一見、冷凍野菜は「生の野菜と比べて健康的でない」というイメージを持たれがちです。でも本当は、必ずしもそうとは限りません。
事実、ほとんどの冷凍野菜は、生の野菜と同じように栄養豊富なのです。さらに言えば、生で売られているものよりも栄養素がしっかり保たれているケースもあるほど。
冷凍農産物の栄養価は、生とほぼ変わらない
一般的に、冷凍の野菜や果物は、生のものと比べて栄養価が低いと思う人は多いはず。
それは、こうした冷凍食材が、食料品店では冷凍ピザやレンジでチンするだけで食べられるワンプレートタイプの冷凍食品などと同じ場所で売られていることが多いせいでしょう。
実際の欠点というよりもイメージの問題です。冷凍農産物に含まれる栄養素の量は、じつは、食料品店で買い求める生の野菜や果物に含まれているものとほぼ変わりありません。
畑で取れた農産物が生産地から食料品店に届くまでには、おおむね数日から2週間ほどの時間がかかります。輸送されている間に、野菜や果物は熱や光、酸素にさらされ、栄養素が次第に失われていくわけです。
この輸送にかかる時間は、旬の期間を外れた食材の場合はさらに長くなります。冬になると、ベリー類の値段が上がり、入手しづらくなるのはこれが理由です。
以下の動画では、両者の違いがわかりやすく説明されています。
対照的に、冷凍の野菜や果物は、ちょうど食べごろになったタイミングで収穫され、直ちに冷凍されています。
そのため、栄養素が壊されずに保たれます。冷凍食材のほうが、生のものより栄養素が豊富な場合があるのは、こうした製法によるものです。
ただしこれは、野菜の種類によっても違ってきます。
「ウォール・ストリート・ジャーナル」のこの記事(英文)では、こうした冷凍野菜の製造方法を解説すると共に、米冷凍食品協会(英文)による研究の結果を伝えています。

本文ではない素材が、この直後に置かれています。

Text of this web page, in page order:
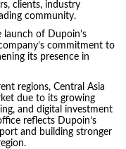
clients, industry
community.
launch of Dupoin’s
commitment to
its presence in
regions, Central Asia
due to its growing
and digital investment
reflects Dupoin’s
and building stronger
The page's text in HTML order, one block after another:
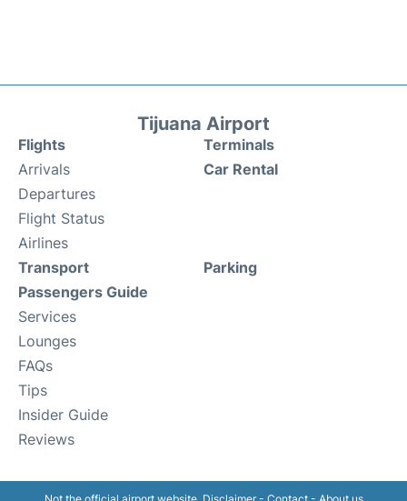
Tijuana Airport
Flights
Arrivals
Departures
Flight Status
Airlines
Terminals
Car Rental
Transport
Passengers Guide
Services
Lounges
FAQs
Tips
Insider Guide
Reviews
Parking
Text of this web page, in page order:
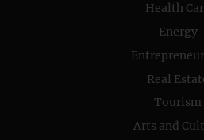
Health
Energy
Real
Tourism
Arts and
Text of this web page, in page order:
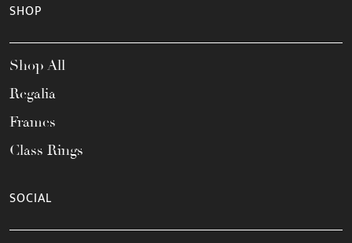
SHOP
Shop All
Regalia
Frames
Class Rings
SOCIAL
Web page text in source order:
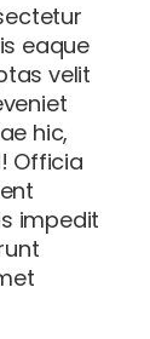
eaque
velit
hic,
Officia
impedit
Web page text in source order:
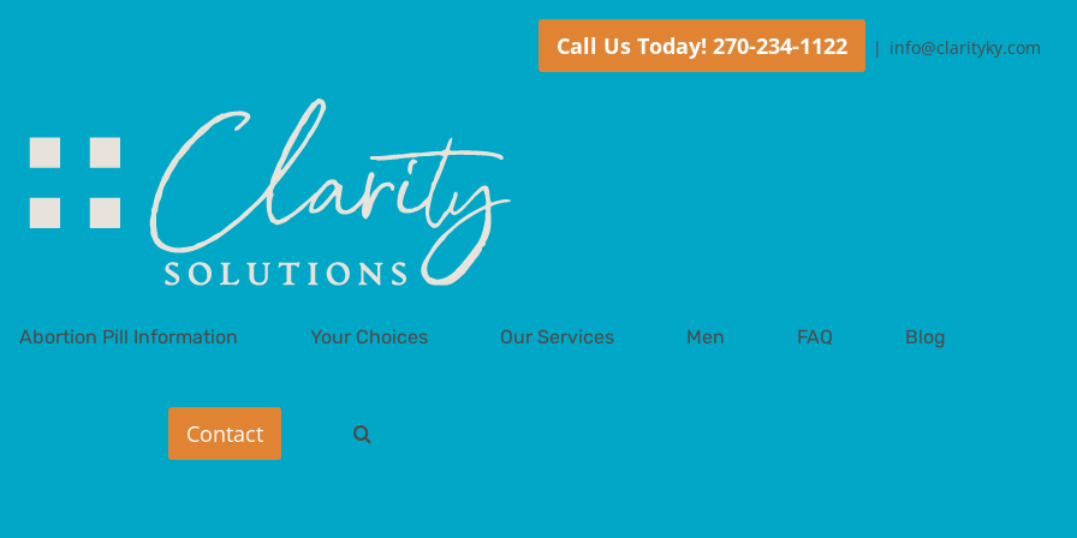
Call Us Today! 270-234-1122 | info@clarityky.com
Abortion Pill Information Your Choices Our Services Men FAQ Blog
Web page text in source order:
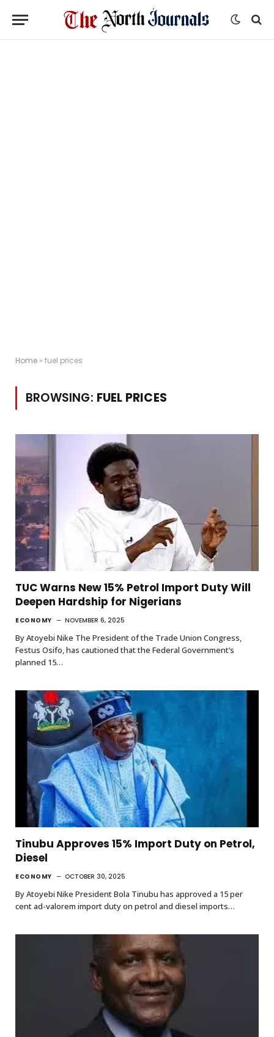
Home » fuel prices
BROWSING: FUEL PRICES
TUC Warns New 15% Petrol Import Duty Will
Deepen Hardship for Nigerians
ECONOMY NOVEMBER 6, 2025
By Atoyebi Nike The President of the Trade Union Congress,
Festus Osifo, has cautioned that the Federal Government’s
planned 15…
Tinubu Approves 15% Import Duty on Petrol,
Diesel
ECONOMY OCTOBER 30, 2025
By Atoyebi Nike President Bola Tinubu has approved a 15 per
cent ad-valorem import duty on petrol and diesel imports…
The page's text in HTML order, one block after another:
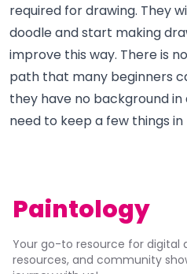
required for drawing. They
doodle and start making
improve this way. There is
path that many beginners
they have no background in
need to keep a few things in
Paintology
Your go-to resource for digital
resources, and community
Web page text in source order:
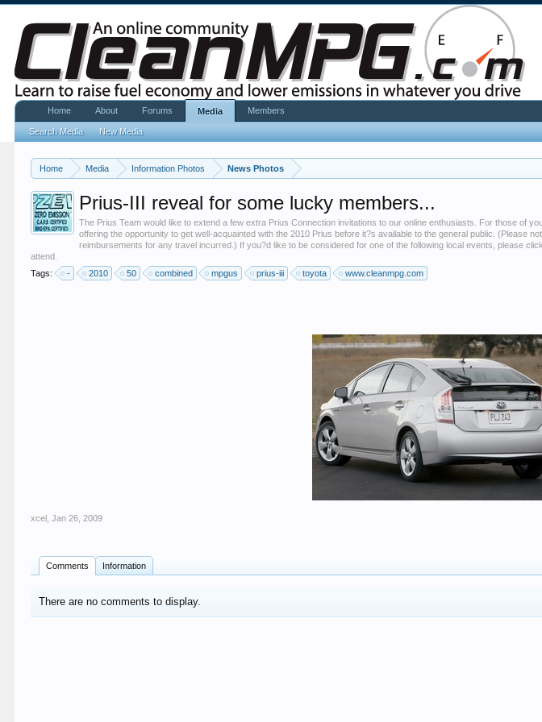
Home Media Information Photos News Photos
Prius-III reveal for some lucky members...
The Prius Team would like to extend a few extra Prius Connection invitations to our online enthusiasts. For those of
offering the opportunity to get well-acquainted with the 2010 Prius before it?s available to the general public. (Please
reimbursements for any travel incurred.) If you?d like to be considered for one of the following local events, please
attend.
Tags:
- 2010 50 combined mpgus prius-iii toyota www.cleanmpg.com
xcel ,Jan 26, 2009
Comments Information
There are no comments to display.
Home About Forums Media
Search Media New Media
Members
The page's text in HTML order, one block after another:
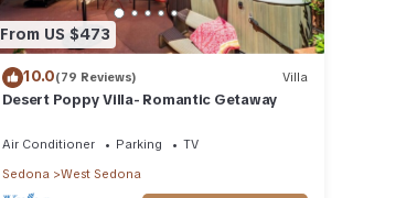
From US $473
10.0(79 Reviews) Villa
Desert Poppy Villa- Romantic Getaway
Air Conditioner Parking
TV
Sedona
West Sedona
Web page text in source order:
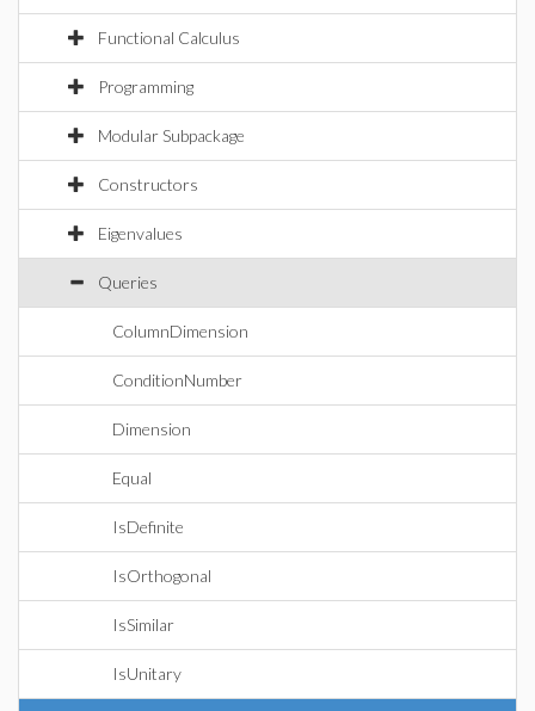
Functional Calculus
Programming
Modular Subpackage
Constructors
Eigenvalues
Queries
ColumnDimension
ConditionNumber
Dimension
Equal
IsDefinite
IsOrthogonal
IsSimilar
IsUnitary
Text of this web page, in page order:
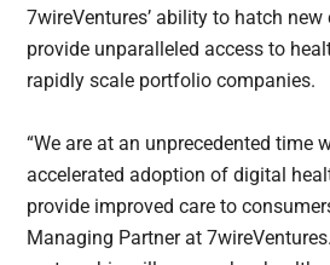
7wireVentures’ ability to hatch
provide unparalleled access to
rapidly scale portfolio companies.
“We are at an unprecedented time
accelerated adoption of digital
provide improved care to
Managing Partner at
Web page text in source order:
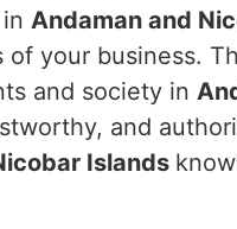
Andaman and
of your business.
and society in
and
Islands
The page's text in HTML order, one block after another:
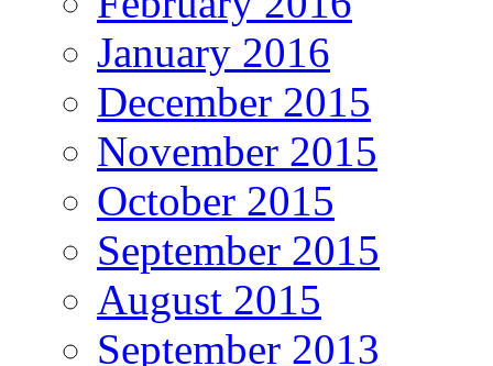
January 2016
December 2015
November 2015
October 2015
September 2015
August 2015
September 2013
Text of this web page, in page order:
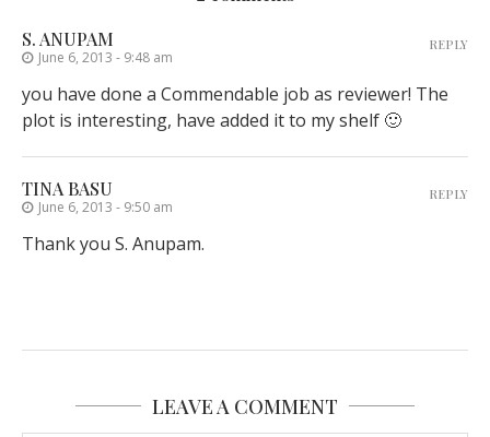
S. ANUPAM
June 6, 2013 - 9:48 am
you have done a Commendable job as reviewer! The
plot is interesting, have added it to my shelf 🙂
REPLY
TINA BASU
June 6, 2013 - 9:50 am
Thank you S. Anupam.
REPLY
LEAVE A COMMENT
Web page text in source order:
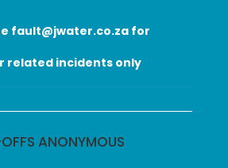
fault@jwater.co.za for
related incidents only
ANONYMOUS
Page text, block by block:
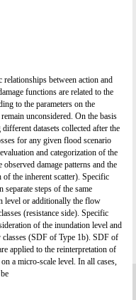
between action and
functions are related to the
to the parameters on the
unconsidered. On the basis
datasets collected after the
for any given flood scenario
and categorization of the
damage patterns and the
the inherent scatter). Specific
separate steps of the same
level or additionally the flow
(resistance side). Specific
of the inundation level and
(SDF of Type 1b). SDF of
applied to the reinterpretation of
a micro-scale level. In all cases,
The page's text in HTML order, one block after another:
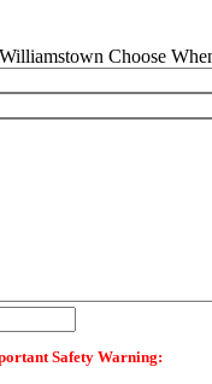
Choose
Safety Warning:
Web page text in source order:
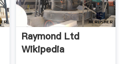
Raymond Ltd
Wikipedia
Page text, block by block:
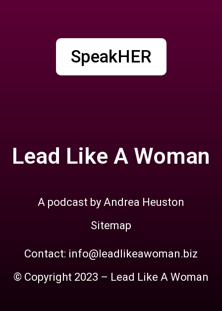
SpeakHER
Lead Like A Woman
A podcast by Andrea Heuston
Sitemap
Contact: info@leadlikeawoman.biz
© Copyright 2023 – Lead Like A Woman
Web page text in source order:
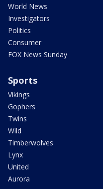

冷凍加工される予定の野菜は、収穫されるとすぐに、熱湯あるいは蒸気でさっと表面を加熱されます。
これは「ブランチング」と呼ばれる処理で、これにより栄養素が多少失われますが、野菜が茶色に変色したり、冷凍後に栄養素が失われたりすることを防ぐ効果があります。
この過程で最も失われてしまうのは、ビタミンCやBなどの水溶性の栄養素です。
ブランチング処理を施された野菜は、その後急速冷凍されます。これにより大半の栄養素がそのまま保たれ、長期保存に耐える状態になります。
(中略)冷凍のブロッコリー、イチゴ、グリーンピースはすべて、冷蔵保存された比較サンプルと比べて、より多くのビタミンCを含んでいました。
一方、ホウレンソウの場合は、生あるいは冷蔵保存されていた比較サンプルと比べて、冷凍されたものではビタミンCが少なくなっていました。
これについては、カットされたホウレンソウは表面積が広くなるため、ブランチングの過程でより多くのビタミンCが流出するからではないかと、Pegg博士はこの研究論文で考察しています。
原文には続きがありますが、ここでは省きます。